I’ve cleaned up the comments and removed the options that were commented out to reduce the size, though it’s still a little lengthy.

Should MySQL fail to start, we need to check the MySQL error log, run tail -20 on it and that should help us troubleshoot which configuration var doesn’t work with the version you’re running.

@bashfeedbusiness

If you wouldn’t mind, would you please repost that in a code block. To do that, it’d be three backticks, hit enter, paste the config, hit enter, and three more backticks.

Using a code block will keep it formatted. The copy and paste above slightly changes the config and it’s hard to tell what is and isn’t commented in the file as it appears much of that has been stripped.

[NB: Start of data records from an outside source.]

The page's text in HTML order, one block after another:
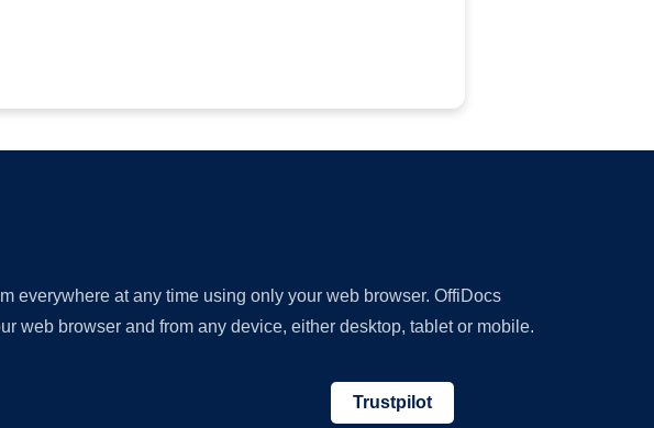
everywhere at any time using only your web browser. OffiDocs
web browser and from any device, either desktop, tablet or mobile.
Trustpilot
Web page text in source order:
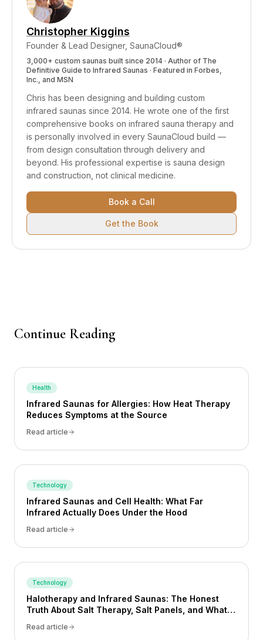
smell improvement over weeks of consistent
use.
Christopher Kiggins
Founder & Lead Designer, SaunaCloud®
3,000+ custom saunas built since 2014 · Author of The
Definitive Guide to Infrared Saunas · Featured in Forbes,
Inc., and MSN
Chris has been designing and building custom
infrared saunas since 2014. He wrote one of the first
comprehensive books on infrared sauna therapy and
is personally involved in every SaunaCloud build —
from design consultation through delivery and
beyond. His professional expertise is sauna design
and construction, not clinical medicine.
Book a Call
Get the Book
Continue Reading
Health
Infrared Saunas for Allergies: How Heat Therapy
Reduces Symptoms at the Source
Read article
Technology
Infrared Saunas and Cell Health: What Far
Infrared Actually Does Under the Hood
Read article
Technology
Halotherapy and Infrared Saunas: The Honest
Truth About Salt Therapy, Salt Panels, and What
Read article
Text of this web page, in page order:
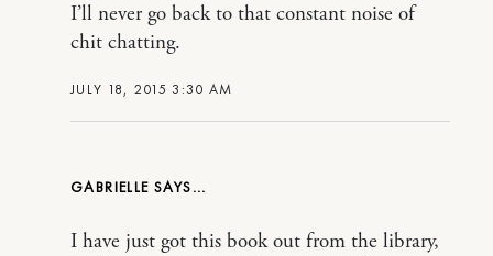
JULY 18, 2015 3:30 AM
I’ll never go back to that constant noise of
chit chatting.
GABRIELLE
I have just got this book out from the library,

Once I have that, I’ll see what we can do to tune the config.

You mention that you have higher levels of traffic. What are we looking at?

@bashfeedbusiness

This is what I was looking for :-).

170308 7:06:12 InnoDB: Fatal error: cannot allocate memory for the buffer pool
170308 7:06:12 [ERROR] Plugin 'InnoDB' init function returned error.
170308 7:06:12 [ERROR] Plugin 'InnoDB' registration as a STORAGE ENGINE failed.
170308 7:06:12 [ERROR] Unknown/unsupported storage engine: InnoDB
170308 7:06:12 [ERROR] Aborting

Specifically:

170308 7:06:12 InnoDB: Fatal error: cannot allocate memory for the buffer pool

That error means you’re running out of RAM and MySQL/MariaDB is not able to allocate sufficient RAM, so it fails. What size is your Droplet? (specifically RAM).

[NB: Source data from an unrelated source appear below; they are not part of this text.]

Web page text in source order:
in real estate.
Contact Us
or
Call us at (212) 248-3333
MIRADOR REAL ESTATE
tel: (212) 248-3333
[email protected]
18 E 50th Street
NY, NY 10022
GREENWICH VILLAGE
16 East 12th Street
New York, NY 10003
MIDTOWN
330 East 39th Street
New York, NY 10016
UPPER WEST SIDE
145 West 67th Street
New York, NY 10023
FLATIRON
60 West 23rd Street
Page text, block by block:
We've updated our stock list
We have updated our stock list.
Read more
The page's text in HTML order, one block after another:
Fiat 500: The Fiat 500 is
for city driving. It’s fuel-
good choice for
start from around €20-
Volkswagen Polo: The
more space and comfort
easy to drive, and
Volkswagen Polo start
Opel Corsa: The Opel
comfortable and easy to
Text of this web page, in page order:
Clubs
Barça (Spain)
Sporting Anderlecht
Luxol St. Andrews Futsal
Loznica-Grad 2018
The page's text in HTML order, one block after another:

Also, let’s figure out where your actual MySQL configuration is. You should have this directory:

/etc/mysql/mysql.conf.d

Inside that directory is going to be one of two files.

1). mysqld.cnf

or

2). 50-server.cnf

Can you post the complete contents of that file?

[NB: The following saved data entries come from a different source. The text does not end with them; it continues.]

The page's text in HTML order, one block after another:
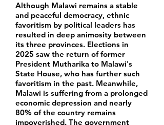
Although Malawi remains a stable
and peaceful democracy, ethnic
favoritism by political leaders has
resulted in deep animosity between
its three provinces. Elections in
2025 saw the return of former
President Mutharika to Malawi's
State House, who has further such
favoritism in the past. Meanwhile,
Malawi is suffering from a prolonged
economic depression and nearly
80% of the country remains
impoverished. The government

I do have both the ./sites-available and ./sites-enabled directories, just not the ./ssl-params.conf file.

Yes I use .htaccess for the wordpress installation on the domain hosted on this Droplet.

@bashfeedbusiness

If you don’t have the ./sites-available/ and ./sites-enabled/ directories, then you’re most likely pulling from either ./conf or ./conf.d, in which case anything that resides in there is going to get included by Apache during startup.

So if there’s an error in your 000-default.conf file, it could easily affect the rest of your sites just as a misconfigured .htaccess file could.

Do you happen to use .htaccess for any of your websites (normally in the web root for the domain) or is all configuration done through the Apache configuration?